The first USS Kangaroo (SP-1284) was an armed motorboat that served in the United States Navy as a patrol vessel from 1917 to 1919.

Construction and commissioning
Kangaroo was built as the private motorboat Herreshoff Hull # 316 in May 1917 by the Herreshoff Manufacturing Company at Bristol, Rhode Island, one of nine identical motor boats built in anticipation of eventual acquisition by the U.S. Navy from their private owners.
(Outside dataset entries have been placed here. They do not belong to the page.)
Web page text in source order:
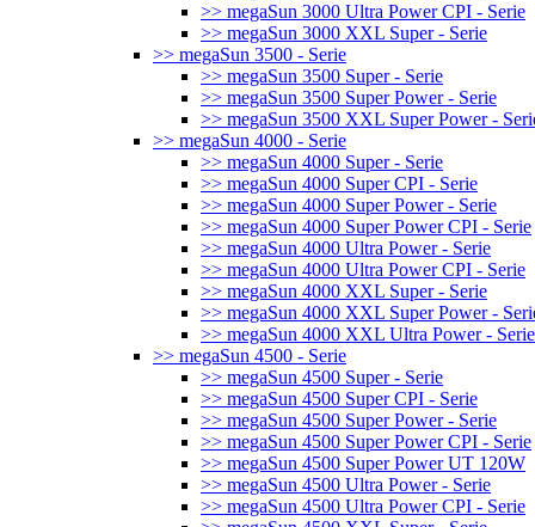
>> megaSun 3000 Ultra Power CPI - Serie
>> megaSun 3000 XXL Super - Serie
>> megaSun 3500 - Serie
>> megaSun 3500 Super - Serie
>> megaSun 3500 Super Power - Serie
>> megaSun 3500 XXL Super Power -
>> megaSun 4000 - Serie
>> megaSun 4000 Super - Serie
>> megaSun 4000 Super CPI - Serie
>> megaSun 4000 Super Power - Serie
>> megaSun 4000 Super Power CPI - Serie
>> megaSun 4000 Ultra Power - Serie
>> megaSun 4000 Ultra Power CPI - Serie
>> megaSun 4000 XXL Super - Serie
>> megaSun 4000 XXL Super Power -
>> megaSun 4000 XXL Ultra Power - Serie
>> megaSun 4500 - Serie
>> megaSun 4500 Super - Serie
>> megaSun 4500 Super CPI - Serie
>> megaSun 4500 Super Power - Serie
>> megaSun 4500 Super Power CPI - Serie
>> megaSun 4500 Super Power UT 120W
>> megaSun 4500 Ultra Power - Serie
>> megaSun 4500 Ultra Power CPI - Serie
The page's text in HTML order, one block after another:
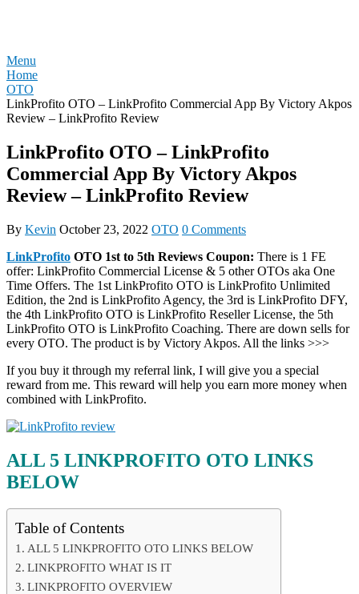
Menu
Home
OTO
LinkProfito OTO – LinkProfito Commercial App By Victory Akpos
Review – LinkProfito Review
LinkProfito OTO – LinkProfito
Commercial App By Victory Akpos
Review – LinkProfito Review
By Kevin October 23, 2022 OTO 0 Comments
LinkProfito OTO 1st to 5th Reviews Coupon: There is 1 FE
offer: LinkProfito Commercial License & 5 other OTOs aka One
Time Offers. The 1st LinkProfito OTO is LinkProfito Unlimited
Edition, the 2nd is LinkProfito Agency, the 3rd is LinkProfito DFY,
the 4th LinkProfito OTO is LinkProfito Reseller License, the 5th
LinkProfito OTO is LinkProfito Coaching. There are down sells for
every OTO. The product is by Victory Akpos. All the links >>>
If you buy it through my referral link, I will give you a special
reward from me. This reward will help you earn more money when
combined with LinkProfito.
ALL 5 LINKPROFITO OTO LINKS
BELOW
Table of Contents
ALL 5 LINKPROFITO OTO LINKS BELOW
LINKPROFITO WHAT IS IT
LINKPROFITO OVERVIEW
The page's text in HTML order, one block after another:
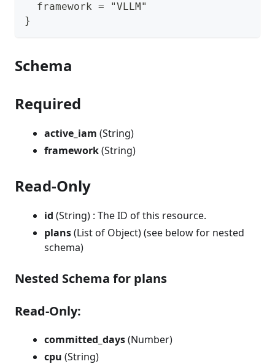
  framework = "VLLM"
}
Schema
Required
active_iam (String)
framework(String)
Read-Only
id (String) : The ID of this resource.
plans(List of Object) (see below for nested
schema)
Nested Schema for plans
Read-Only:
committed_days(Number)
cpu (String)
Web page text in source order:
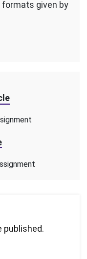
given by
published.
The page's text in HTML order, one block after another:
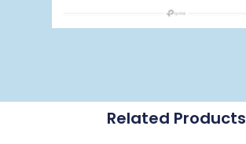
Related Products
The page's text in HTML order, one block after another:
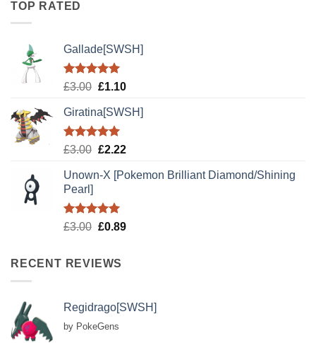
TOP RATED
Gallade[SWSH]
Rated 5.00
£3.00 Original
was:
£3.00.
£1.10Current
is:
Giratina[SWSH]
Rated 5.00
£3.00 Original
was:
£2.22Current
is:
Unown-X [Pokemon Brilliant Diamond/Shining
Pearl]
Rated 5.00
£3.00 Original
was:
£3.00.
£0.89Current
RECENT REVIEWS
Regidrago[SWSH]
by PokeGens

Her civilian owner, Henry A. Morse of Marblehead, Massachusetts, had named her Kangaroo by the time the U.S. Navy purchased her from him at Boston, Massachusetts, on 18 September 1917 for service as a patrol boat in World War I. She was commissioned on 10 December 1917 as USS Kangaroo (SP-1284).
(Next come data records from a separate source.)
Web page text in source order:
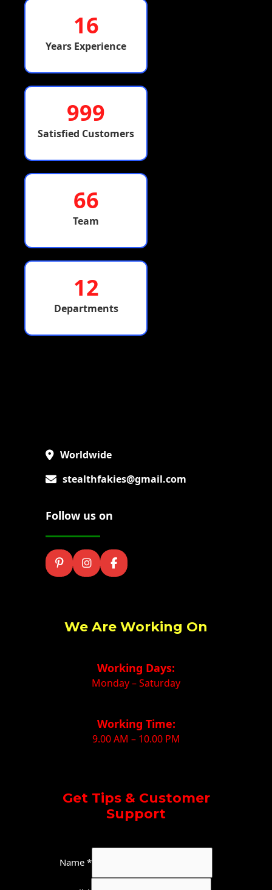
16
Years Experience
999
Satisfied Customers
66
Team
12
Departments
Worldwide
stealthfakies@gmail.com
Follow us on
We Are Working On
Working Days:
Monday – Saturday
Working Time:
9.00 AM – 10.00 PM
Get Tips & Customer
Support
Name*
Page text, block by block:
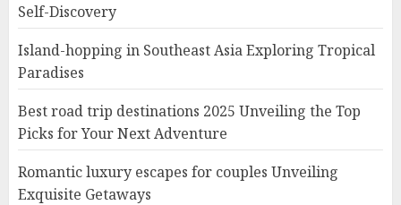
Self-Discovery
Island-hopping in Southeast Asia Exploring Tropical
Paradises
Best road trip destinations 2025 Unveiling the Top
Picks for Your Next Adventure
Romantic luxury escapes for couples Unveiling
Exquisite Getaways
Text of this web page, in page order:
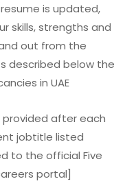
is updated,
skills, strengths and
out from the
described below the
in UAE
provided after each
jobtitle listed
to the official Five
portal]
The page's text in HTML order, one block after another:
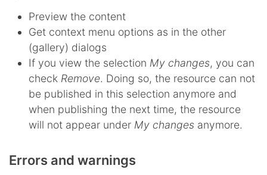
Preview the content
Get context menu options as in the other
(gallery) dialogs
If you view the selection My changes, you can
check Remove. Doing so, the resource can not
be published in this selection anymore and
when publishing the next time, the resource
will not appear under My changes anymore.
Errors and warnings
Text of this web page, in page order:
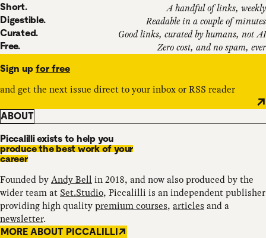
Short. A handful of links, weekly
Digestible. Readable in a couple of minutes
Curated. Good links, curated by humans, not AI
Free. Zero cost, and no spam, ever
Sign up for free
and get the next issue direct to your inbox or RSS reader
ABOUT
Piccalilli exists to help you
produce the best work of your
career
Founded byAndy Bell in 2018, and now also produced by the
wider team at Set.Studio, Piccalilli is an independent publisher
providing high qualitypremium courses, articles and a
newsletter.
MORE ABOUT PICCALILLI
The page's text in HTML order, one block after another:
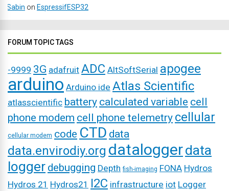
Sabin on EspressifESP32
FORUM TOPIC TAGS
-9999 3G adafruit ADC AltSoftSerial apogee
arduino Arduino ide Atlas Scientific
atlasscientific battery calculated variable cell
phone modem cell phone telemetry cellular
cellular modem code CTD data
data.envirodiy.org dataloggerdata
logger debugging Depth fish-imaging FONA Hydros
Hydros 21 Hydros21 I2C infrastructure iot Logger
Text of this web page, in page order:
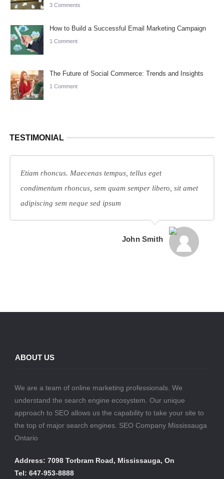
3 Comments
How to Build a Successful Email Marketing Campaign
1 Comment
The Future of Social Commerce: Trends and Insights
1 Comment
TESTIMONIAL
Etiam rhoncus. Maecenas tempus, tellus eget
condimentum rhoncus, sem quam semper libero, sit amet
adipiscing sem neque sed ipsum
John Smith
ABOUT US
We are a team of online marketing professionals. We
understand the search engine ecosystem. Our unique
approach to SEO allows us the capability to take your site to
the top of major search engines. SEO Company Mississauga
Ontario
Address: 7098 Torbram Road, Mississauga, On
Tel: 647-953-8888

United States Navy service
Assigned to the 1st Naval District, Kangaroo served on section patrol and inner harbor patrol in Penobscot Bay, Maine, until 14 October 1918, when she departed for Key West, Florida.

Due to an urgent need for craft such as Kangaroo at Brest, France, an order dated 14 October 1918 went out from Washington, D.C., to Boston directing the Commandant of the 1st Naval District to ready six section patrol boats -- USS Commodore (SP-1425), USS Cossack (SP-695), USS War Bug (SP-1795), USS Sea Hawk (SP-2365), Kangaroo, and USS SP-729—to be shipped to France as deck cargo along with spare parts to keep them operational. However, this proposed movement appears to have been cancelled, probably because of the armistice with Germany of 11 November 1918 that ended World War I and eliminated the need for more U.S. Navy patrol craft in Europe.
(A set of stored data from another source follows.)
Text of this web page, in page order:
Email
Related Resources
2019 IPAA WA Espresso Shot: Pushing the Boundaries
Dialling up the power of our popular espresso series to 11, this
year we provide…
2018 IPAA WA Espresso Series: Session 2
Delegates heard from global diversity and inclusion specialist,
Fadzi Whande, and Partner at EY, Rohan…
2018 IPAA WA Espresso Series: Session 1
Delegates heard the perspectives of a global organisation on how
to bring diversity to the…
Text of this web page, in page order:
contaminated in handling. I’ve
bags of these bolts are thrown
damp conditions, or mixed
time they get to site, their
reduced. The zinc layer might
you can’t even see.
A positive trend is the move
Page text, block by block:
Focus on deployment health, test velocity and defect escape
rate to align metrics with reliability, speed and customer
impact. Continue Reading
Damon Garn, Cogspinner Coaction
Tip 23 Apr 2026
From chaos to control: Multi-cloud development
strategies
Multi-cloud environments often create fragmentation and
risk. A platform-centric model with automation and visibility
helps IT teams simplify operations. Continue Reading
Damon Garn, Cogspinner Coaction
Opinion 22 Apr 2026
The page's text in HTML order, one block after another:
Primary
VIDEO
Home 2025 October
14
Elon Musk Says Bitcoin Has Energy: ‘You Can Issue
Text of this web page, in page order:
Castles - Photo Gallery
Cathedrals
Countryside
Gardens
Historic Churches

Instead, Kangaroo arrived at Key West on 12 January 1919. Based there, she performed patrol and dispatch duties along the Florida Keys and in Florida's Atlantic coastal waters.

Kangaroo was decommissioned on 20 May 1919.

Later career

On 22 November 1919, Kangaroo was transferred to the United States Department of the Treasury for use by the United States Coast Guard, which commissioned her as USCGC Kangaroo.  Renamed USCGC AB-6 in 1923, she served in the Coast Guard until sold in 1932.

Notes

References
 for Kangaroo
 for SP-729 (ex-Apache)
Department of the Navy: Naval Historical Center: Online Library of Selected Images: U.S. Navy Ships: USS Kangaroo (SP-1284), 1917-1919. Originally civilian motor boat Herreshoff Hull # 316 and Kangaroo (1917)
NavSource Online: Section Patrol Craft Photo Archive Kangaroo (SP 1284)
United States Coast Guard Historian's Office: Kangaroo, 1919 (AB-6)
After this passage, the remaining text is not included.